Why does an if statement force a value to be boxed?

Consider this simple function, which is type stable and always returns an Int:

function no_box(lambda::Float64)
	alpha = lambda / 30.0
	n = 50
	return sum(rand() < alpha for i in 1:n)
end
julia> @code_warntype no_box(25.0)
Variables:
  #self#::#no_box
  lambda::Float64
  #65::##65#66{Float64}
  alpha::Float64
  n::Int64

Body:
  begin
      alpha::Float64 = (Base.div_float)(lambda::Float64, 30.0)::Float64 # line 37:
      #65::##65#66{Float64} = $(Expr(:new, ##65#66{Float64}, :(alpha)))
      SSAValue(1) = $(Expr(:new, UnitRange{Int64}, 1, :((Base.select_value)((Base.sle_int)(1, 50)::Bool, 50, (Base.sub_int)(1, 1)::Int64)::Int64)))
      SSAValue(2) = $(Expr(:new, Base.Generator{UnitRange{Int64},##65#66{Float64}}, :(#65), SSAValue(1)))
      return $(Expr(:invoke, MethodInstance for mapfoldl(::Base.#identity, ::Function, ::Base.Generator{UnitRange{Int64},##65#66{Float64}}), :(Base.mapfoldl), :(Base.identity), :(Base.+), SSAValue(2)))
  end::Int64

If the body of that function is inside an if statement, the resulting function is no longer type stable:

function forces_box(lambda::Float64)
	if lambda >= 30.0
		return 5
	else
		alpha = lambda / 30.0
		n = 50
		return sum(rand() < alpha for i in 1:n)
	end
end
julia> @code_warntype forces_box(25.0)
Variables:
  #self#::#forces_box
  lambda::Float64
  #63::##63#64
  alpha::Core.Box
  n::Int64

Body:
  begin
      NewvarNode(:(#63::##63#64))
      alpha::Core.Box = $(Expr(:new, :(Core.Box)))
      unless (Base.le_float)(30.0, lambda::Float64)::Bool goto 6 # line 26:
      return 5
      6:  # line 28:
      SSAValue(0) = (Base.div_float)(lambda::Float64, 30.0)::Float64
      (Core.setfield!)(alpha::Core.Box, :contents, SSAValue(0))::Float64 # line 30:
      #63::##63#64 = $(Expr(:new, :(Main.##63#64), :(alpha)))
      SSAValue(2) = $(Expr(:new, UnitRange{Int64}, 1, :((Base.select_value)((Base.sle_int)(1, 50)::Bool, 50, (Base.sub_int)(1, 1)::Int64)::Int64)))
      SSAValue(3) = $(Expr(:new, Base.Generator{UnitRange{Int64},##63#64}, :(#63), SSAValue(2)))
      return $(Expr(:invoke, MethodInstance for mapfoldl(::Base.#identity, ::Function, ::Base.Generator{UnitRange{Int64},##63#64}), :(Base.mapfoldl), :(Base.identity), :(Base.+), SSAValue(3)))
  end::Any

Given that the compiler knows no_box always returns an Int, I would think the same code with the same types inside a branch of forces_box would be similarly stable. Apparently not. Why is that?
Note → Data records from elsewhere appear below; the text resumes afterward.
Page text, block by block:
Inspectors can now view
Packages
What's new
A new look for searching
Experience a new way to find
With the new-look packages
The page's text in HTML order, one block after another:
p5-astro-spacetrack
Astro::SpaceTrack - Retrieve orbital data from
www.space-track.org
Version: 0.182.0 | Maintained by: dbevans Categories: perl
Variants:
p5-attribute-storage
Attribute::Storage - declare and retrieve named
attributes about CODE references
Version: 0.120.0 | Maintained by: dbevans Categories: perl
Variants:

Edit: This is on Julia 0.6

Moving the code following the then to it’s own function (eg, the one you’ve already written) solves the problem (EDIT: also worth pointing out that the separation stops the boxing):

julia> function forces_box2(lambda::Float64)
               if lambda >= 30.0
                       return 5
               else
                       return no_box(lambda)
               end
       end
forces_box2 (generic function with 1 method)
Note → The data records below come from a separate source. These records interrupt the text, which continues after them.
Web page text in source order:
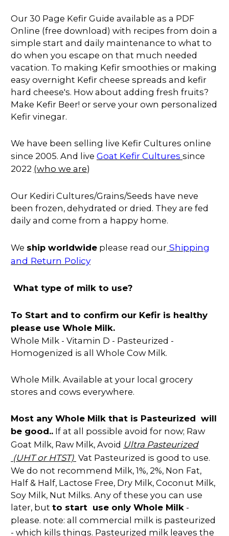
Our 30 Page Kefir Guide available as a PDF
Online (free download) with recipes from doin a
simple start and daily maintenance to what to
do when you escape on that much needed
vacation. To making Kefir smoothies or making
easy overnight Kefir cheese spreads and kefir
hard cheese's. How about adding fresh fruits?
Make Kefir Beer! or serve your own personalized
Kefir vinegar.
We have been selling live Kefir Cultures online
since 2005. And live Goat Kefir Cultures since
2022 (who we are)
Our Kediri Cultures/Grains/Seeds have neve
been frozen, dehydrated or dried. They are fed
daily and come from a happy home.
We ship worldwide please read our Shipping
and Return Policy
What type of milk to use?
To Start and to confirm our Kefir is healthy
please use Whole Milk.
Whole Milk - Vitamin D - Pasteurized -
Homogenized is all Whole Cow Milk.
Whole Milk. Available at your local grocery
stores and cows everywhere.
Most any Whole Milk that is Pasteurized will
be good.. If at all possible avoid for now; Raw
Goat Milk, Raw Milk, Avoid Ultra Pasteurized
(UHT or HTST) Vat Pasteurized is good to use.
We do not recommend Milk, 1%, 2%, Non Fat,
Half & Half, Lactose Free, Dry Milk, Coconut Milk,
Soy Milk, Nut Milks. Any of these you can use
later, but to start use only Whole Milk -
please. note: all commercial milk is pasteurized
- which kills things. Pasteurized milk leaves the
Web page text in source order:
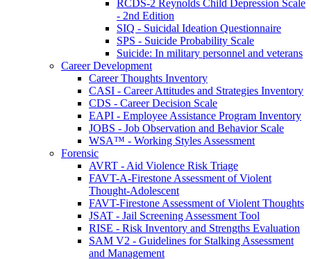
RCDS-2 Reynolds Child Depression Scale
- 2nd Edition
SIQ - Suicidal Ideation Questionnaire
SPS - Suicide Probability Scale
Suicide: In military personnel and veterans
Career Development
Career Thoughts Inventory
CASI - Career Attitudes and Strategies Inventory
CDS - Career Decision Scale
EAPI - Employee Assistance Program Inventory
JOBS - Job Observation and Behavior Scale
WSA™ - Working Styles Assessment
Forensic
AVRT - Aid Violence Risk Triage
FAVT-A-Firestone Assessment of Violent
Thought-Adolescent
FAVT-Firestone Assessment of Violent Thoughts
JSAT - Jail Screening Assessment Tool
RISE - Risk Inventory and Strengths Evaluation
SAM V2 - Guidelines for Stalking Assessment
and Management

julia> @code_warntype forces_box2(25.0)
Variables:
  #self#::#forces_box2
  lambda::Float64
  #1::##1#2{Float64}
  alpha::Float64
  n::Int64

Body:
  begin 
      unless (Base.le_float)(30.0, lambda::Float64)::Bool goto 4 # line 3:
      return 5
      4:  # line 5:
      $(Expr(:inbounds, false))
      # meta: location REPL[1] no_box 2
      alpha::Float64 = (Base.div_float)(lambda::Float64, 30.0)::Float64 # line 4:
      #1::##1#2{Float64} = $(Expr(:new, ##1#2{Float64}, :(alpha)))
      SSAValue(1) = $(Expr(:new, UnitRange{Int64}, 1, :((Base.select_value)((Base.sle_int)(1, 50)::Bool, 50, (Base.sub_int)(1, 1)::Int64)::Int64)))
      SSAValue(2) = $(Expr(:new, Base.Generator{UnitRange{Int64},##1#2{Float64}}, :(#1), SSAValue(1)))
      # meta: pop location
      $(Expr(:inbounds, :pop))
      return $(Expr(:invoke, MethodInstance for mapfoldl(::Base.#identity, ::Function, ::Base.Generator{UnitRange{Int64},##1#2{Float64}}), :(Base.mapfoldl), :(Base.identity), :(Base.+), SSAValue(2)))
  end::Int64

Good to know, thanks. But why is it necessary in the first place?

This code is type-stable:

function forces_box(lambda::Float64)
    alpha = lambda / 30.0
	if lambda >= 30.0
		return 5
	else
		n = 50
		return sum(rand() < alpha for i in 1:n)
	end
end

The rand() < alpha expression in the sum generator is a closure. My understanding is that because of the if, the compiler isn’t quite sure whether alpha will be bound or not when it’s used, and so generates suboptimal code. See also performance of captured variables in closures · Issue #15276 · JuliaLang/julia · GitHub

2 Likes